▸ **YOUR OBJECTIVE**:
Output the data unchanged and complete, minus the images.

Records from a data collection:
====
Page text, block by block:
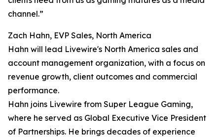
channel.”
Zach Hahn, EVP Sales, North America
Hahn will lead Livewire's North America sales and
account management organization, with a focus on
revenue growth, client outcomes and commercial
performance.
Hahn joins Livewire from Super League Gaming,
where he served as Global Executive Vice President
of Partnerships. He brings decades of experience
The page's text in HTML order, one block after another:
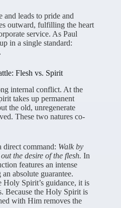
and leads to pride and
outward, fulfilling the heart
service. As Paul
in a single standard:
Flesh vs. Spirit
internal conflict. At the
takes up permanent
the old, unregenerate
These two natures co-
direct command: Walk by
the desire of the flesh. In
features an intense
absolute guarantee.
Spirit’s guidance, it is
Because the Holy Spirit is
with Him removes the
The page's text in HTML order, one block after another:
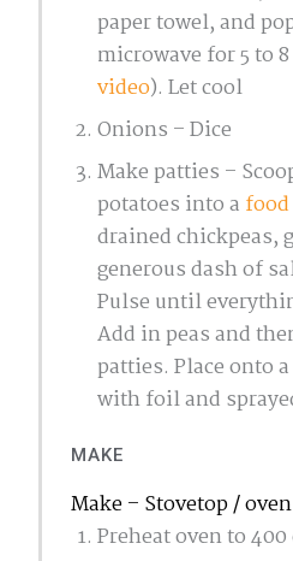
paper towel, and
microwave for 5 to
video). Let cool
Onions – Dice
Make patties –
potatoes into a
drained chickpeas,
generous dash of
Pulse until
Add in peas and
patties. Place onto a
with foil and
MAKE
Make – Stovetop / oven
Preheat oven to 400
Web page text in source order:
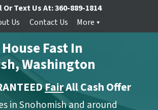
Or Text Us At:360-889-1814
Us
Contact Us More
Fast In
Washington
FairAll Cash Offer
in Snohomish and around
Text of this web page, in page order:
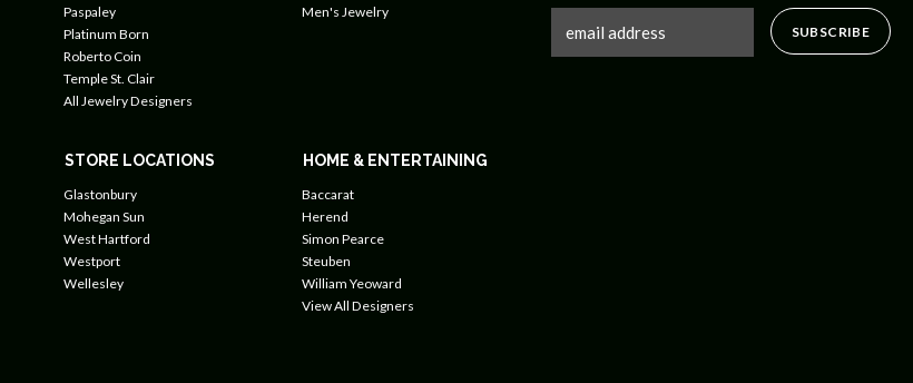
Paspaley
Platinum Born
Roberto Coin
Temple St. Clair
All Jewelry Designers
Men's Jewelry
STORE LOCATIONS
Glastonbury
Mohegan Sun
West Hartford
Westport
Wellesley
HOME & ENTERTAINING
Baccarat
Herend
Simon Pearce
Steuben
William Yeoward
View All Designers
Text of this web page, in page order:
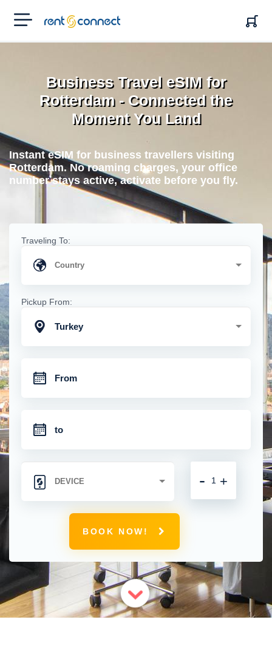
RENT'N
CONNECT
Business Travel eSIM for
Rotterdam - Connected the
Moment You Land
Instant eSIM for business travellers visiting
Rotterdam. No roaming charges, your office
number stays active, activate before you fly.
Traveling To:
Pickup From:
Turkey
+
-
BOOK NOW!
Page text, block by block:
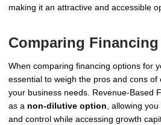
====
▸ **ANSWER BOX**:
Page text, block by block:
channel.”
Zach Hahn, EVP Sales, North America
Hahn will lead Livewire's North America sales and
account management organization, with a focus on
revenue growth, client outcomes and commercial
performance.
Hahn joins Livewire from Super League Gaming,
where he served as Global Executive Vice President
of Partnerships. He brings decades of experience
The page's text in HTML order, one block after another:
and leads to pride and
outward, fulfilling the heart
service. As Paul
in a single standard:
Flesh vs. Spirit
internal conflict. At the
takes up permanent
the old, unregenerate
These two natures co-
direct command: Walk by
the desire of the flesh. In
features an intense
absolute guarantee.
Spirit’s guidance, it is
Because the Holy Spirit is
with Him removes the
The page's text in HTML order, one block after another:
paper towel, and
microwave for 5 to
video). Let cool
Onions – Dice
Make patties –
potatoes into a
drained chickpeas,
generous dash of
Pulse until
Add in peas and
patties. Place onto a
with foil and
MAKE
Make – Stovetop / oven
Preheat oven to 400
Web page text in source order:
Or Text Us At:360-889-1814
Us
Contact Us More
Fast In
Washington
FairAll Cash Offer
in Snohomish and around
Text of this web page, in page order:
Paspaley
Platinum Born
Roberto Coin
Temple St. Clair
All Jewelry Designers
Men's Jewelry
STORE LOCATIONS
Glastonbury
Mohegan Sun
West Hartford
Westport
Wellesley
HOME & ENTERTAINING
Baccarat
Herend
Simon Pearce
Steuben
William Yeoward
View All Designers
Text of this web page, in page order:
RENT'N
CONNECT
Business Travel eSIM for
Rotterdam - Connected the
Moment You Land
Instant eSIM for business travellers visiting
Rotterdam. No roaming charges, your office
number stays active, activate before you fly.
Traveling To:
Pickup From:
Turkey
+
-
BOOK NOW!
Page text, block by block:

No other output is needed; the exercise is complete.